Some other devs had taken Django on a tour back in it's 1.1-1.2 days and hated
it so I was pushed to look at something else. Did not care for Pyramid and
didn't have the time to "do it all" with flask so I settled on web2py.

Turns out to have been a great choice for us so far. The framework is still
bloated by comparison, so I don't like it when what we should be building is
really an API.

However not having a plugin dictate what version of jQuery I am using has been
a boon for fronted productivity.

To more directly address my issue with the plugin system, another commenter
said it well "With Grails by comparison you're more likely to find plugins
that haven't been updated in years and be constantly fighting dependency
conflicts. At least that was my experience."

This mirrors my exact experience on several projects I started and maintained.
I just assumed it was because I didn't know how to use grail well. Then I
inherited a medium sized code base from some developers who were born and
bread java EE devs and _love_ groovy and grails and seemed to always know the
"right way."

Only problem was, once I started following the code, it was all just java in
groovy syntax and just as crusty and hard to update to new versions.

I eventually gave up following groovy releases and just froze all my projects
on the 2.3.x line. I was spending more time every week upgrading plugins and
fixing issues that never existed before upgrade (like broken JSON and XML
parsing).

When it comes to an ORM, I often just try to avoid it unless I am dealing with
an application that has data that I know will be very regular and work well as
a spread sheet in a simpler context. Anything more complex and I just research
it online or start poking my DBA's for proper design/access patterns. This
again leads me to why I like web2py, the DAL is very similar to SQLAlchemy's
core design. Just a simple abstraction layer for generating queries and
maintaining connections/pooling.

We have talked about vert.x, and it seems promising. My reservation is that I
am still not a fan of groovy, Jython is not version 2.7 yet, and I don't know
scala or want the verbosity of java. So it just is not my first choice
although certainly seems promising.

I am tinkering with flask as well. I don't mind the more DIY approach but
having to stitch _so many_ things together just for basic functionality makes
me glad I am keeping it for my pluggable API idea which hopefully will replace
the DB calls in all our grails applications with API calls to the flask app.
But that is another story.

TL;DR

Have yet to settle on a single replacement although web2py is serving nicely
at the time being. Our primary concerns are ease of maintenance and number of
DB drivers supported which is why Java/groovy based framework seemed to make
sense at the time but python based framework and tools make more sense now.

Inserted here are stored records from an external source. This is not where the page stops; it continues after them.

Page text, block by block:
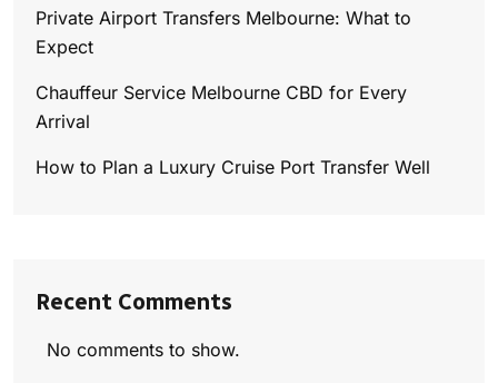
Private Airport Transfers Melbourne: What to
Expect
Chauffeur Service Melbourne CBD for Every
Arrival
How to Plan a Luxury Cruise Port Transfer Well
Recent Comments
No comments to show.
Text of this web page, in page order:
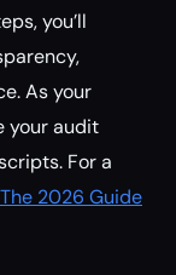
you’ll
As your
your audit
For a
2026 Guide
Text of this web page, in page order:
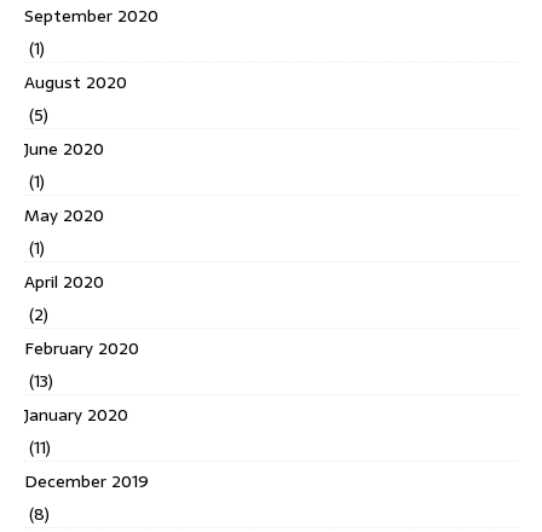
September 2020
(1)
August 2020
(5)
June 2020
(1)
May 2020
(1)
April 2020
(2)
February 2020
(13)
January 2020
(11)
December 2019
(8)
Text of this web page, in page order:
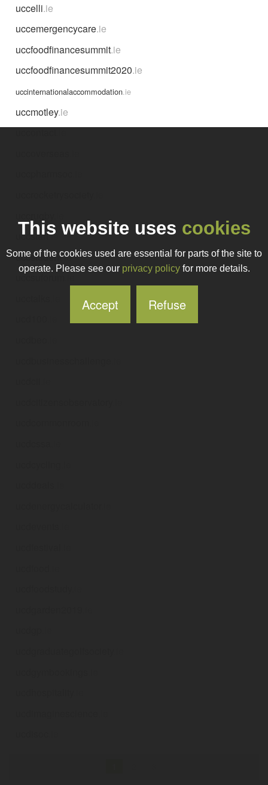
uccelli.ie
uccemergencycare.ie
uccfoodfinancesummit.ie
uccfoodfinancesummit2020.ie
uccinternationalaccommodation.ie
uccmotley.ie
uccstart.ie
uccstudent.ie
uccsuforum
This website uses cookies
Some of the cookies used are essential for parts of the site to
operate. Please see our privacy policyfor more details.
Accept Refuse
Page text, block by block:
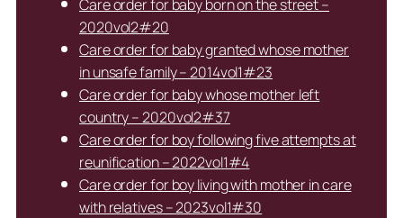
Care order for baby born on the street –
2020vol2#20
Care order for baby granted whose mother
in unsafe family – 2014vol1#23
Care order for baby whose mother left
country – 2020vol2#37
Care order for boy following five attempts at
reunification – 2022vol1#4
Care order for boy living with mother in care
with relatives – 2023vol1#30
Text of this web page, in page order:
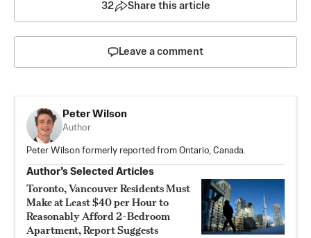
32 Share this article
Leave a comment
Peter Wilson
Author
Peter Wilson formerly reported from Ontario, Canada.
Author’s Selected Articles
Toronto, Vancouver Residents Must
Make at Least $40 per Hour to
Reasonably Afford 2-Bedroom
Apartment, Report Suggests
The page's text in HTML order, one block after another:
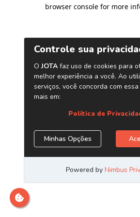
browser console for more
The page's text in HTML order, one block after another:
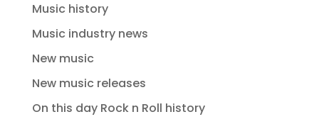
Music history
Music industry news
New music
New music releases
On this day Rock n Roll history
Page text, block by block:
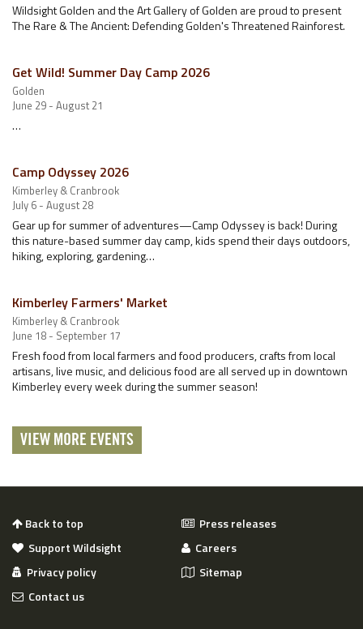
Wildsight Golden and the Art Gallery of Golden are proud to present
The Rare & The Ancient: Defending Golden's Threatened Rainforest.
Get Wild! Summer Day Camp 2026
Golden
June 29 - August 21
…
Camp Odyssey 2026
Kimberley & Cranbrook
July 6 - August 28
Gear up for summer of adventures—Camp Odyssey is back! During
this nature-based summer day camp, kids spend their days outdoors,
hiking, exploring, gardening…
Kimberley Farmers' Market
Kimberley & Cranbrook
June 18 - September 17
Fresh food from local farmers and food producers, crafts from local
artisans, live music, and delicious food are all served up in downtown
Kimberley every week during the summer season!
VIEW MORE EVENTS
Back to top
Press releases
Support Wildsight
Careers
Privacy policy
Sitemap
Contact us
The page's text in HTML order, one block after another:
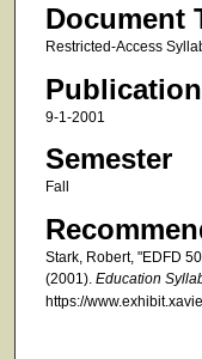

Additionally, Node JS DB support is still pretty iffy, No one here likes using
PHP or want's to deploy more of it than they have to, Scala is out because
Groovy, C# is already used else where but not the best fit for our web-apps
and automation, no one here knows more Ruby than what is required to write
Puppet modules, Go isn't bad but can't be used to build a pluggable system
AFAIK, one one person knows Perl.